Bipartisan Group of House and Senate Lawmakers Introduce Silviculture Regulatory Consistency Act
WASHINGTON, D.C.—A bipartisan group of senators and U.S. House members today introduced bills to provide certainty to forestry companies and workers, by reaffirming the Environmental Protection Agency’s 37-year-old policy toward regulation of runoff from forest roads.
Senate Energy and Natural Resources Committee Chairman Ron Wyden, D-Ore., Senator Mike Crapo, R-Idaho, and Representatives Jaime Herrera Beutler, R-Wash., and Kurt Schrader, D-Ore., introduced the Silviculture Regulatory Consistency Act today.
The bill would aid efforts to increase timber harvests and forestry jobs by preventing unnecessary litigation on a question that the U.S. Supreme Court settled in the EPA’s favor earlier this year. The bill, like the Supreme Court decision, upholds the EPA’s existing policy, which does not require water discharge permits for forest roads.
Despite the EPA and Supreme Court decisions, however, some groups have promised to continue litigation, which will needlessly delay needed forest restoration work without action by Congress.

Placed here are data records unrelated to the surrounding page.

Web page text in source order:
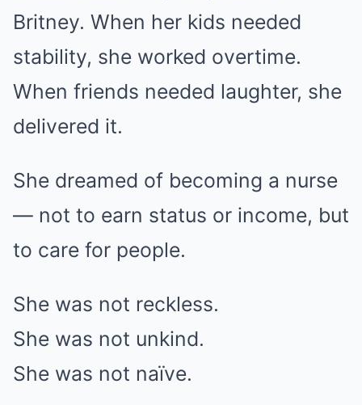
Britney. When her kids needed
stability, she worked overtime.
When friends needed laughter, she
delivered it.
She dreamed of becoming a nurse
— not to earn status or income, but
to care for people.
She was not reckless.
She was not unkind.
She was not naïve.
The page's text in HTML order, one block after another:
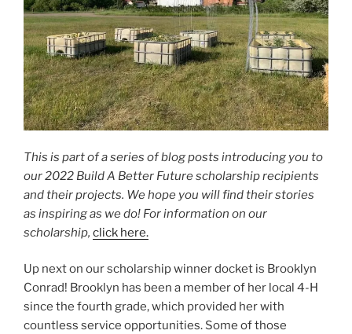
This is part of a series of blog posts introducing you to
our 2022 Build A Better Future scholarship recipients
and their projects. We hope you will find their stories
as inspiring as we do! For information on our
scholarship, click here.
Up next on our scholarship winner docket is Brooklyn
Conrad! Brooklyn has been a member of her local 4-H
since the fourth grade, which provided her with
countless service opportunities. Some of those
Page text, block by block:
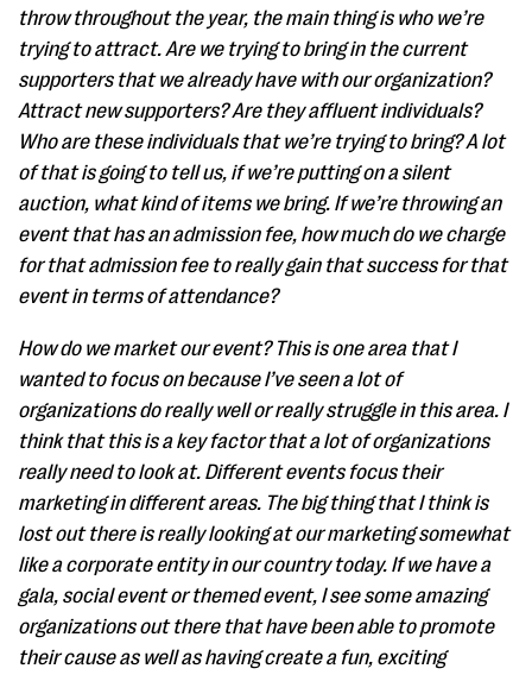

Senators Max Baucus, D-Mont., and James Risch, R-Idaho, and Representatives Dan Benishek, R-Mich., Tom Cotton, R-Ark., Jeff Duncan, R-S.C., Cathy McMorris Rodgers, R-Wash., Nick Rahall, D-W.V., Reid Ribble, R-Wisc., and Mike Simpson, R-Idaho are original cosponsors of the measure.

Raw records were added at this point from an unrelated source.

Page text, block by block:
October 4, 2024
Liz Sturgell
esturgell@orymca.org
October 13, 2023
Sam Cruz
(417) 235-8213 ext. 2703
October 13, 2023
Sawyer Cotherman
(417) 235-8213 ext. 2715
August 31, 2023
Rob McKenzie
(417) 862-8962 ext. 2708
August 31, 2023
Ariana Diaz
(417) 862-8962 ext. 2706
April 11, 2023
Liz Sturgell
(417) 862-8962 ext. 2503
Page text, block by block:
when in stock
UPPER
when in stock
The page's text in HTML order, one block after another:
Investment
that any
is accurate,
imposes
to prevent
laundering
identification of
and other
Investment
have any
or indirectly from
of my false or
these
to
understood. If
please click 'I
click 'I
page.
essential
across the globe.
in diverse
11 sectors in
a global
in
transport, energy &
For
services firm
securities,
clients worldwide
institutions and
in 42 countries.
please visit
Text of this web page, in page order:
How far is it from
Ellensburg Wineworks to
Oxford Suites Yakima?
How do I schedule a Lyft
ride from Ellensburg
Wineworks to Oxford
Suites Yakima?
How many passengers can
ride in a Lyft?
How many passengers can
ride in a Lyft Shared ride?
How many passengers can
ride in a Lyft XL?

WYDEN: “We need a healthy timber industry to provide timber jobs and to do the restoration work that ensures healthy forests. The way to do that is to stop litigating questions that have already been answered, and start working together to improve forest management practices. This bill will reaffirm the determination by both EPA and the Supreme Court that forest roads and other silviculture activities are not open to more litigation over water discharge permits under the Clean Water Act.”
CRAPO: “The jobs and economic activities relating to the forest products industry are critical to Idaho and the Pacific Northwest. The decision to change a 37-year-old program that deferred the regulation of logging road runoff to individual states has brought increased hardships causing job losses and jeopardizing our rural communities. This bipartisan legislation will clarify that the Clean Water Act was not intended to regulate stormwater runoff on forest roads and allow the focus of private, state and federal land managers to return to improving forest management.”
HERRERA BEUTLER: “At the heart of our efforts are the moms and dads employed by healthy, working forests – and passing this law will help make sure they have jobs, and will help make our forests healthy. I’m proud to keep working with my colleagues in both parties to solidify a law based on sound science that takes people and their livelihoods into account.”
SCHRADER: “The ability to independently manage our forests in a sustainable and responsible way is crucial to the vitality of Oregon’s rural economies and helps to keep our forests healthy and thriving. The timber industry and EPA have worked together for over three decades to reduce forest roads runoff with much success. The Silviculture Regulatory Consistency Act restores the certainty our state and local governments and private forest landowners need to continue managing forestlands using best management practices that have been successful in the past.”
SIMPSON: “I am pleased to once again be part of a broad, bipartisan coalition working to provide needed certainty to an industry that is so important to Idaho and the Northwest. By clearly reinstating EPA’s long-standing policy on forest roads in law, this legislation is a simple but important fix to a misguided and problematic court decision.”